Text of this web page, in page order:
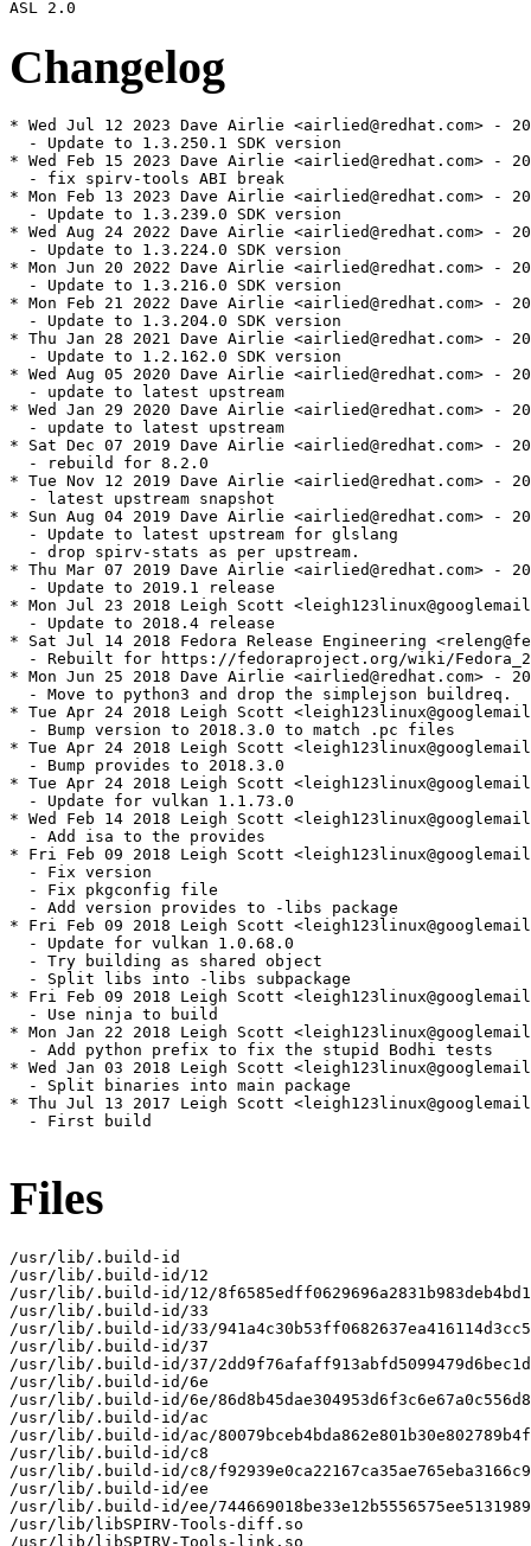
Changelog
* Wed Jul 12 2023 Dave Airlie <airlied@redhat.com> -
  - Update to 1.3.250.1 SDK version
* Wed Feb 15 2023 Dave Airlie <airlied@redhat.com> -
  - fix spirv-tools ABI break
* Mon Feb 13 2023 Dave Airlie <airlied@redhat.com> -
  - Update to 1.3.239.0 SDK version
* Wed Aug 24 2022 Dave Airlie <airlied@redhat.com> -
  - Update to 1.3.224.0 SDK version
* Mon Jun 20 2022 Dave Airlie <airlied@redhat.com> -
  - Update to 1.3.216.0 SDK version
* Mon Feb 21 2022 Dave Airlie <airlied@redhat.com> -
  - Update to 1.3.204.0 SDK version
* Thu Jan 28 2021 Dave Airlie <airlied@redhat.com> -
  - Update to 1.2.162.0 SDK version
* Wed Aug 05 2020 Dave Airlie <airlied@redhat.com> -
  - update to latest upstream
* Wed Jan 29 2020 Dave Airlie <airlied@redhat.com> -
  - update to latest upstream
* Sat Dec 07 2019 Dave Airlie <airlied@redhat.com> -
  - rebuild for 8.2.0
* Tue Nov 12 2019 Dave Airlie <airlied@redhat.com> -
  - latest upstream snapshot
* Sun Aug 04 2019 Dave Airlie <airlied@redhat.com> -
  - Update to latest upstream for glslang
  - drop spirv-stats as per upstream.
* Thu Mar 07 2019 Dave Airlie <airlied@redhat.com> -
  - Update to 2019.1 release
* Mon Jul 23 2018 Leigh Scott
  - Update to 2018.4 release
* Sat Jul 14 2018 Fedora Release Engineering
- Rebuilt for https://fedoraproject.org/wiki/
* Mon Jun 25 2018 Dave Airlie <airlied@redhat.com> -
  - Move to python3 and drop the simplejson buildreq.
* Tue Apr 24 2018 Leigh Scott
  - Bump version to 2018.3.0 to match .pc files
* Tue Apr 24 2018 Leigh Scott
  - Bump provides to 2018.3.0
* Tue Apr 24 2018 Leigh Scott
  - Update for vulkan 1.1.73.0
* Wed Feb 14 2018 Leigh Scott
  - Add isa to the provides
* Fri Feb 09 2018 Leigh Scott
  - Fix version
  - Fix pkgconfig file
  - Add version provides to -libs package
* Fri Feb 09 2018 Leigh Scott
  - Update for vulkan 1.0.68.0
  - Try building as shared object
  - Split libs into -libs subpackage
* Fri Feb 09 2018 Leigh Scott
  - Use ninja to build
* Mon Jan 22 2018 Leigh Scott
  - Add python prefix to fix the stupid Bodhi tests
* Wed Jan 03 2018 Leigh Scott
  - Split binaries into main package
* Thu Jul 13 2017 Leigh Scott
  - First build
Files
/usr/lib/.build-id
/usr/lib/.build-id/12
/usr/lib/.build-id/12/
/usr/lib/.build-id/33
/usr/lib/.build-id/33/
/usr/lib/.build-id/37
/usr/lib/.build-id/37/
/usr/lib/.build-id/6e
/usr/lib/.build-id/6e/
/usr/lib/.build-id/ac
/usr/lib/.build-id/ac/
/usr/lib/.build-id/c8
/usr/lib/.build-id/c8/
/usr/lib/.build-id/ee
/usr/lib/.build-id/ee/
/usr/lib/libSPIRV-Tools-diff.so
/usr/lib/libSPIRV-Tools-link.so
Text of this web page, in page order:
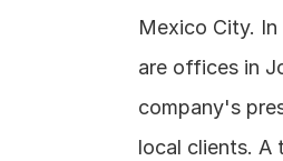
Mexico City.
are offices in
company's
local clients. A
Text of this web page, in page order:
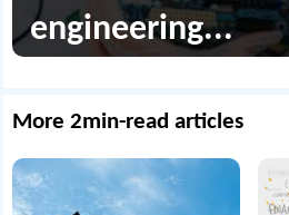
engineering...
More 2min-read articles
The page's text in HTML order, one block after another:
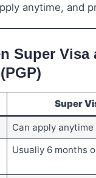
anytime, and
Super Visa
Super
Can apply anytime
Usually 6 months
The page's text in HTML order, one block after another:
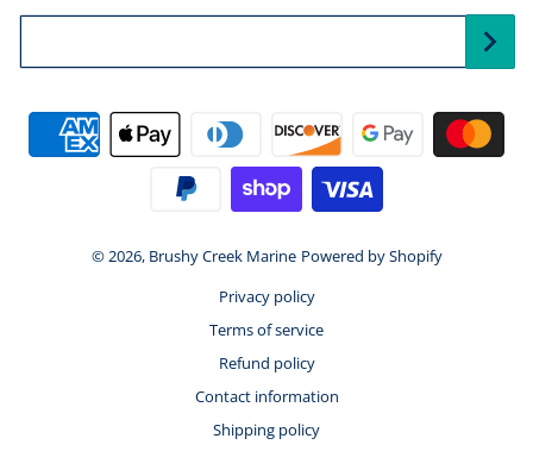
Payment methods
© 2026, Brushy Creek Marine Powered by Shopify
Privacy policy
Terms of service
Refund policy
Contact information
Shipping policy
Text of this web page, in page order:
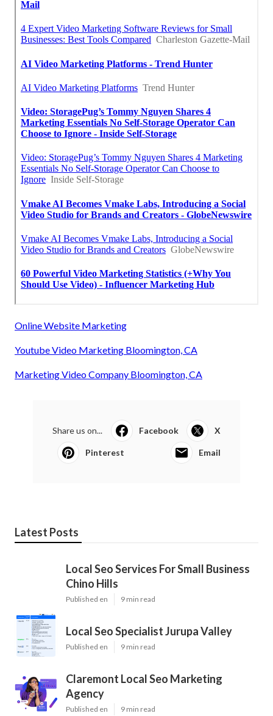
Online Website Marketing
Youtube Video Marketing Bloomington, CA
Marketing Video Company Bloomington, CA
Share us on... Facebook X
Pinterest Email
Latest Posts
Local Seo Services For Small Business
Chino Hills
Published en 9 min read
Local Seo Specialist Jurupa Valley
Published en 9 min read
Claremont Local Seo Marketing
Agency
Published en 9 min read
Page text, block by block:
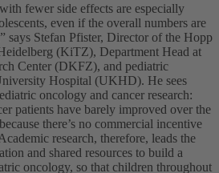
fewer side effects are especially
even if the overall numbers are
says Stefan Pfister, Director of the Hopp
(KiTZ), Department Head at
Center (DKFZ), and pediatric
Hospital (UKHD). He sees
oncology and cancer research:
patients have barely improved over the
there’s no commercial incentive
research, therefore, leads the
and shared resources to build a
oncology, so that children throughout
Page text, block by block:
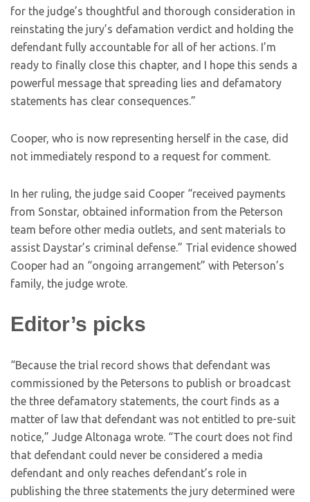
for the judge’s thoughtful and thorough consideration in
reinstating the jury’s defamation verdict and holding the
defendant fully accountable for all of her actions. I’m
ready to finally close this chapter, and I hope this sends a
powerful message that spreading lies and defamatory
statements has clear consequences.”
Cooper, who is now representing herself in the case, did
not immediately respond to a request for comment.
In her ruling, the judge said Cooper “received payments
from Sonstar, obtained information from the Peterson
team before other media outlets, and sent materials to
assist Daystar’s criminal defense.” Trial evidence showed
Cooper had an “ongoing arrangement” with Peterson’s
family, the judge wrote.
Editor’s picks
“Because the trial record shows that defendant was
commissioned by the Petersons to publish or broadcast
the three defamatory statements, the court finds as a
matter of law that defendant was not entitled to pre-suit
notice,” Judge Altonaga wrote. “The court does not find
that defendant could never be considered a media
defendant and only reaches defendant’s role in
publishing the three statements the jury determined were
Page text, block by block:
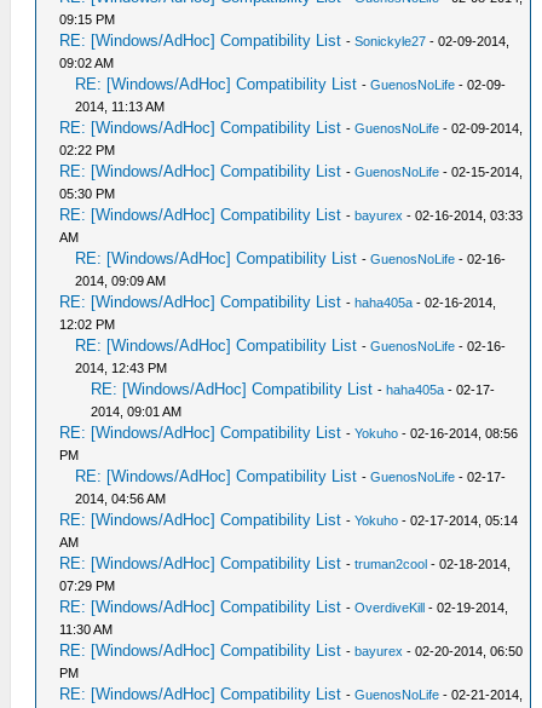
09:15 PM
RE: [Windows/AdHoc] Compatibility List -Sonickyle27 - 02-09-2014,
09:02 AM
RE: [Windows/AdHoc] Compatibility List -GuenosNoLife - 02-09-
2014, 11:13 AM
RE: [Windows/AdHoc] Compatibility List -GuenosNoLife - 02-09-2014,
02:22 PM
RE: [Windows/AdHoc] Compatibility List -GuenosNoLife - 02-15-2014,
05:30 PM
RE: [Windows/AdHoc] Compatibility List -bayurex - 02-16-2014, 03:33
AM
RE: [Windows/AdHoc] Compatibility List -GuenosNoLife - 02-16-
2014, 09:09 AM
RE: [Windows/AdHoc] Compatibility List -haha405a - 02-16-2014,
12:02 PM
RE: [Windows/AdHoc] Compatibility List -GuenosNoLife - 02-16-
2014, 12:43 PM
RE: [Windows/AdHoc] Compatibility List -haha405a - 02-17-
2014, 09:01 AM
RE: [Windows/AdHoc] Compatibility List -Yokuho - 02-16-2014, 08:56
PM
RE: [Windows/AdHoc] Compatibility List -GuenosNoLife - 02-17-
2014, 04:56 AM
RE: [Windows/AdHoc] Compatibility List -Yokuho - 02-17-2014, 05:14
AM
RE: [Windows/AdHoc] Compatibility List -truman2cool - 02-18-2014,
07:29 PM
RE: [Windows/AdHoc] Compatibility List -OverdiveKill - 02-19-2014,
11:30 AM
RE: [Windows/AdHoc] Compatibility List -bayurex - 02-20-2014, 06:50
PM
RE: [Windows/AdHoc] Compatibility List -GuenosNoLife - 02-21-2014,
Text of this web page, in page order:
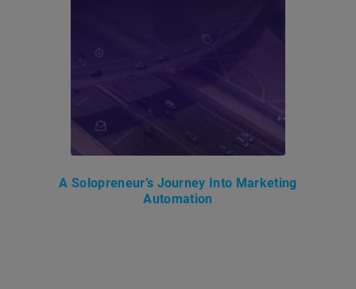
A Solopreneur’s Journey Into Marketing
Automation
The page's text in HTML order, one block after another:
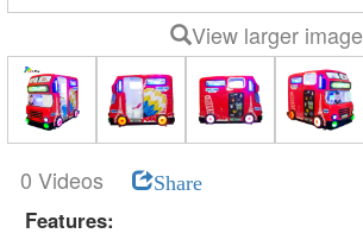
View larger image
0 Videos Share
Features:
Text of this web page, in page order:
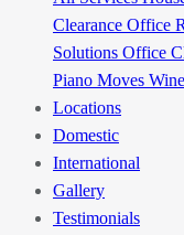
Clearance Office
Solutions Office
Piano Moves
Locations
Domestic
International
Gallery
Testimonials
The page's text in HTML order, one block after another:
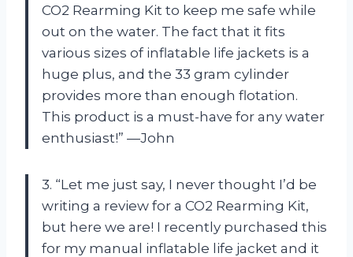
CO2 Rearming Kit to keep me safe while
out on the water. The fact that it fits
various sizes of inflatable life jackets is a
huge plus, and the 33 gram cylinder
provides more than enough flotation.
This product is a must-have for any water
enthusiast!” —John
3. “Let me just say, I never thought I’d be
writing a review for a CO2 Rearming Kit,
but here we are! I recently purchased this
for my manual inflatable life jacket and it

● **AIM OF THE TASK**:
Your task is to retype all the entries exactly and leave out any pictures.

● **YOUR RESPONSE**:
Text of this web page, in page order:
Changelog
* Wed Jul 12 2023 Dave Airlie <airlied@redhat.com> -
  - Update to 1.3.250.1 SDK version
* Wed Feb 15 2023 Dave Airlie <airlied@redhat.com> -
  - fix spirv-tools ABI break
* Mon Feb 13 2023 Dave Airlie <airlied@redhat.com> -
  - Update to 1.3.239.0 SDK version
* Wed Aug 24 2022 Dave Airlie <airlied@redhat.com> -
  - Update to 1.3.224.0 SDK version
* Mon Jun 20 2022 Dave Airlie <airlied@redhat.com> -
  - Update to 1.3.216.0 SDK version
* Mon Feb 21 2022 Dave Airlie <airlied@redhat.com> -
  - Update to 1.3.204.0 SDK version
* Thu Jan 28 2021 Dave Airlie <airlied@redhat.com> -
  - Update to 1.2.162.0 SDK version
* Wed Aug 05 2020 Dave Airlie <airlied@redhat.com> -
  - update to latest upstream
* Wed Jan 29 2020 Dave Airlie <airlied@redhat.com> -
  - update to latest upstream
* Sat Dec 07 2019 Dave Airlie <airlied@redhat.com> -
  - rebuild for 8.2.0
* Tue Nov 12 2019 Dave Airlie <airlied@redhat.com> -
  - latest upstream snapshot
* Sun Aug 04 2019 Dave Airlie <airlied@redhat.com> -
  - Update to latest upstream for glslang
  - drop spirv-stats as per upstream.
* Thu Mar 07 2019 Dave Airlie <airlied@redhat.com> -
  - Update to 2019.1 release
* Mon Jul 23 2018 Leigh Scott
  - Update to 2018.4 release
* Sat Jul 14 2018 Fedora Release Engineering
- Rebuilt for https://fedoraproject.org/wiki/
* Mon Jun 25 2018 Dave Airlie <airlied@redhat.com> -
  - Move to python3 and drop the simplejson buildreq.
* Tue Apr 24 2018 Leigh Scott
  - Bump version to 2018.3.0 to match .pc files
* Tue Apr 24 2018 Leigh Scott
  - Bump provides to 2018.3.0
* Tue Apr 24 2018 Leigh Scott
  - Update for vulkan 1.1.73.0
* Wed Feb 14 2018 Leigh Scott
  - Add isa to the provides
* Fri Feb 09 2018 Leigh Scott
  - Fix version
  - Fix pkgconfig file
  - Add version provides to -libs package
* Fri Feb 09 2018 Leigh Scott
  - Update for vulkan 1.0.68.0
  - Try building as shared object
  - Split libs into -libs subpackage
* Fri Feb 09 2018 Leigh Scott
  - Use ninja to build
* Mon Jan 22 2018 Leigh Scott
  - Add python prefix to fix the stupid Bodhi tests
* Wed Jan 03 2018 Leigh Scott
  - Split binaries into main package
* Thu Jul 13 2017 Leigh Scott
  - First build
Files
/usr/lib/.build-id
/usr/lib/.build-id/12
/usr/lib/.build-id/12/
/usr/lib/.build-id/33
/usr/lib/.build-id/33/
/usr/lib/.build-id/37
/usr/lib/.build-id/37/
/usr/lib/.build-id/6e
/usr/lib/.build-id/6e/
/usr/lib/.build-id/ac
/usr/lib/.build-id/ac/
/usr/lib/.build-id/c8
/usr/lib/.build-id/c8/
/usr/lib/.build-id/ee
/usr/lib/.build-id/ee/
/usr/lib/libSPIRV-Tools-diff.so
/usr/lib/libSPIRV-Tools-link.so
Text of this web page, in page order:
Mexico City.
are offices in
company's
local clients. A
Text of this web page, in page order:
engineering...
More 2min-read articles
The page's text in HTML order, one block after another:
anytime, and
Super Visa
Super
Can apply anytime
Usually 6 months
The page's text in HTML order, one block after another:
Payment methods
© 2026, Brushy Creek Marine Powered by Shopify
Privacy policy
Terms of service
Refund policy
Contact information
Shipping policy
Text of this web page, in page order:
Online Website Marketing
Youtube Video Marketing Bloomington, CA
Marketing Video Company Bloomington, CA
Share us on... Facebook X
Pinterest Email
Latest Posts
Local Seo Services For Small Business
Chino Hills
Published en 9 min read
Local Seo Specialist Jurupa Valley
Published en 9 min read
Claremont Local Seo Marketing
Agency
Published en 9 min read
Page text, block by block:
fewer side effects are especially
even if the overall numbers are
says Stefan Pfister, Director of the Hopp
(KiTZ), Department Head at
Center (DKFZ), and pediatric
Hospital (UKHD). He sees
oncology and cancer research:
patients have barely improved over the
there’s no commercial incentive
research, therefore, leads the
and shared resources to build a
oncology, so that children throughout
Page text, block by block:
for the judge’s thoughtful and thorough consideration in
reinstating the jury’s defamation verdict and holding the
defendant fully accountable for all of her actions. I’m
ready to finally close this chapter, and I hope this sends a
powerful message that spreading lies and defamatory
statements has clear consequences.”
Cooper, who is now representing herself in the case, did
not immediately respond to a request for comment.
In her ruling, the judge said Cooper “received payments
from Sonstar, obtained information from the Peterson
team before other media outlets, and sent materials to
assist Daystar’s criminal defense.” Trial evidence showed
Cooper had an “ongoing arrangement” with Peterson’s
family, the judge wrote.
Editor’s picks
“Because the trial record shows that defendant was
commissioned by the Petersons to publish or broadcast
the three defamatory statements, the court finds as a
matter of law that defendant was not entitled to pre-suit
notice,” Judge Altonaga wrote. “The court does not find
that defendant could never be considered a media
defendant and only reaches defendant’s role in
publishing the three statements the jury determined were
Page text, block by block:
09:15 PM
RE: [Windows/AdHoc] Compatibility List -Sonickyle27 - 02-09-2014,
09:02 AM
RE: [Windows/AdHoc] Compatibility List -GuenosNoLife - 02-09-
2014, 11:13 AM
RE: [Windows/AdHoc] Compatibility List -GuenosNoLife - 02-09-2014,
02:22 PM
RE: [Windows/AdHoc] Compatibility List -GuenosNoLife - 02-15-2014,
05:30 PM
RE: [Windows/AdHoc] Compatibility List -bayurex - 02-16-2014, 03:33
AM
RE: [Windows/AdHoc] Compatibility List -GuenosNoLife - 02-16-
2014, 09:09 AM
RE: [Windows/AdHoc] Compatibility List -haha405a - 02-16-2014,
12:02 PM
RE: [Windows/AdHoc] Compatibility List -GuenosNoLife - 02-16-
2014, 12:43 PM
RE: [Windows/AdHoc] Compatibility List -haha405a - 02-17-
2014, 09:01 AM
RE: [Windows/AdHoc] Compatibility List -Yokuho - 02-16-2014, 08:56
PM
RE: [Windows/AdHoc] Compatibility List -GuenosNoLife - 02-17-
2014, 04:56 AM
RE: [Windows/AdHoc] Compatibility List -Yokuho - 02-17-2014, 05:14
AM
RE: [Windows/AdHoc] Compatibility List -truman2cool - 02-18-2014,
07:29 PM
RE: [Windows/AdHoc] Compatibility List -OverdiveKill - 02-19-2014,
11:30 AM
RE: [Windows/AdHoc] Compatibility List -bayurex - 02-20-2014, 06:50
PM
RE: [Windows/AdHoc] Compatibility List -GuenosNoLife - 02-21-2014,
Text of this web page, in page order:
A Solopreneur’s Journey Into Marketing
Automation
The page's text in HTML order, one block after another:
View larger image
0 Videos Share
Features:
Text of this web page, in page order:
Clearance Office
Solutions Office
Piano Moves
Locations
Domestic
International
Gallery
Testimonials
The page's text in HTML order, one block after another:
CO2 Rearming Kit to keep me safe while
out on the water. The fact that it fits
various sizes of inflatable life jackets is a
huge plus, and the 33 gram cylinder
provides more than enough flotation.
This product is a must-have for any water
enthusiast!” —John
3. “Let me just say, I never thought I’d be
writing a review for a CO2 Rearming Kit,
but here we are! I recently purchased this
for my manual inflatable life jacket and it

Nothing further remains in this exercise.